Bias Correction Tutorial

In this tutorial, we will explore how to work with the topt module from xtremes to apply bias correction techniques in extreme value analysis. Specifically, we will cover:

Generating index ranges for sliding and disjoint block methods (I_sb and D_n).
Computing exceedances using exceedances.
Estimating cluster size probability using hat_pi0.
Utilizing the Upsilon, Pi, and Psi functions for bias correction.
Solving for bias-corrected parameters with varpi and a1_asy.

Each section includes code examples for clarity.

Step 1: Generating Block Indices

In time series analysis, blocks of data are used to analyze cluster sizes and exceedances.
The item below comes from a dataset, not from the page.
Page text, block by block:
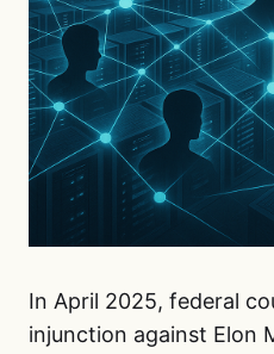
In April 2025, federal
injunction against Elon
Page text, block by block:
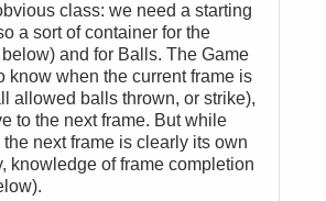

We define two key functions:

I_sb(j, bs): Generate indices for a sliding block

import numpy as np

def I_sb(j, bs):
    return np.arange(j, j + bs)

# Example usage
print(I_sb(3, 5))  # Output: [3, 4, 5, 6, 7]

D_n(n, bs): Generate index pairs for disjoint blocks

def D_n(n, bs):
    idx = np.arange(1, n - bs + 2)
    pairs = []
    for i in idx:
        left_js = idx[idx + bs <= i]
        right_js = idx[idx >= i + bs]
        for j in left_js:
            pairs.append((i, j))
        for j in right_js:
            pairs.append((i, j))
    return pairs

# Example usage
print(D_n(5, 2))  # Output: [(1, 3), (1, 4), (2, 4), (3, 1), (3, 2), (4, 1), (4, 2)]
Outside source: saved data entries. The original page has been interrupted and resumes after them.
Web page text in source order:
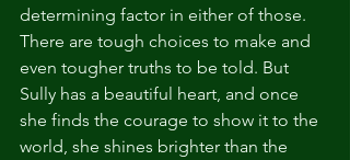
determining factor in either of those.
There are tough choices to make and
even tougher truths to be told. But
Sully has a beautiful heart, and once
she finds the courage to show it to the
world, she shines brighter than the
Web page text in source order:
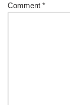
Comment *
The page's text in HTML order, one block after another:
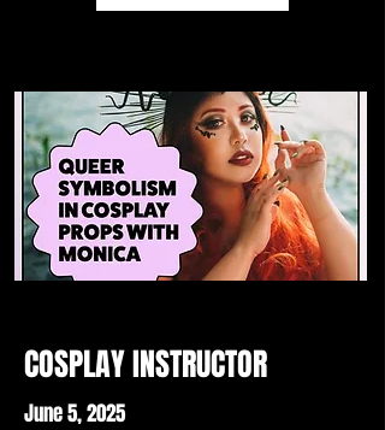
COSPLAY INSTRUCTOR
June 5, 2025
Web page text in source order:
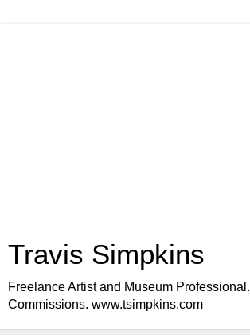
Travis Simpkins
Freelance Artist and Museum
Commissions. www.tsimpkins.com
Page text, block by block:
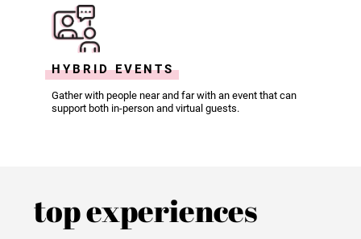
HYBRID EVENTS
Gather with people near and far with an event that can
support both in-person and virtual guests.
top experiences
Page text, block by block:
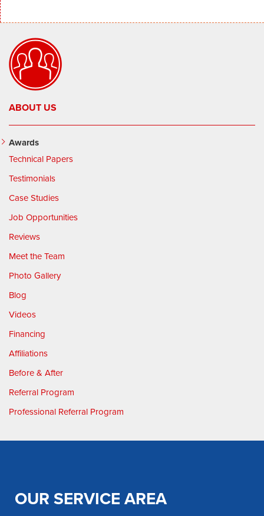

Step 2: Computing Exceedances

The exceedances function counts values exceeding a given threshold in a block.

def exceedances(data, maxima, bs, i, j, stride='DBM'):
    if stride == 'DBM':
        return np.sum(data[(j-1)*bs:j*bs] > maxima[i-1])
    if stride == 'SBM':
        return np.sum(data[j:j+bs] > maxima[i-1])

# Example usage
data = np.array([1, 3, 5, 2, 6, 4, 7, 9])
maxima = np.array([5, 7])
print(exceedances(data, maxima, bs=2, i=1, j=3, stride='DBM'))  # Output: 1

Step 3: Estimating Cluster Size Probability

The function hat_pi0 estimates the probability of cluster size 1.
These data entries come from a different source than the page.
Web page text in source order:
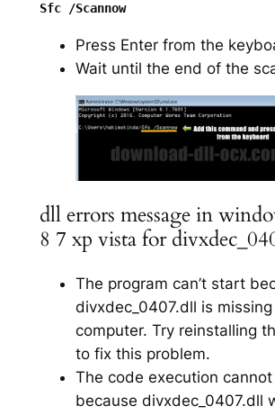
Sfc /Scannow
Press Enter from the
Wait until the end of the
dll errors message in
8 7 xp vista for
The program can’t start
divxdec_0407.dll is
computer. Try reinstalling
to fix this problem.
The code execution
because divxdec_0407.dll

import xtremes.topt as topt

def hat_pi0(data, maxima=None, bs=None, stride='DBM'):
    if maxima is not None:
        bs = len(data) // len(maxima)
    elif bs is not None:
        maxima = topt.extract_BM(data, bs, stride=stride)
    else:
        raise ValueError('Either maxima or block size must be provided')
    k = len(maxima)
    if stride == 'DBM':
        s = np.sum([exceedances(data, maxima, bs, i, j, stride='DBM') == 1
                    for i in range(1, 1 + k)
                    for j in np.delete(np.arange(1, 1 + k), i-1)])
        return 4 * s / (k * (k-1))

# Example usage
print(hat_pi0(data, maxima, bs=2, stride='DBM'))

Step 4: Using Bias Correction Functions

We define functions for the Upsilon, Pi, and Psi functions used in bias correction.

from scipy.special import gamma, digamma, polygamma
from scipy.optimize import root_scalar

def Upsilon(x, rho0):
    return rho0 * gamma(x+2) + (1-rho0) * gamma(x+1)

def Upsilon_derivative(x, rho0):
    return rho0 * gamma(x+2) * digamma(x+2) + (1-rho0) * gamma(x+1) * digamma(x+1)

def Pi(x, rho0):
    return 1/x - Upsilon_derivative(x, rho0)/Upsilon(x, rho0) + rho0/2 - np.euler_gamma

def Psi(a, a_true, rho0):
    vp = a / a_true
    term = 1 / vp - Upsilon_derivative(vp, rho0) / Upsilon(vp, rho0) + rho0/2 - np.euler_gamma
    return 2 / a_true * term

Step 5: Solving for Bias-Corrected Parameters

To obtain bias-corrected parameters, we use numerical root-finding methods.

def varpi(rho0):
    sol = root_scalar(Pi, args=(rho0,), bracket=[0.01, 10])
    return sol.root

def a1_asy(a_true, rho0):
    sol = root_scalar(Psi, args=(a_true, rho0), bracket=[1e-2, 100])
    return sol.root

# Example usage
rho0 = 0.5
print(varpi(rho0))  # Computes bias-corrected root

Conclusion

In this tutorial, we explored: - How to generate block indices. - Compute exceedances within blocks. - Estimate cluster size probability using hat_pi0. - Use the Upsilon, Pi, and Psi functions for bias correction. - Solve for bias-corrected parameters using numerical root-finding.

These methods are essential for extreme value analysis in time series data and improving MLE estimates by accounting for bias.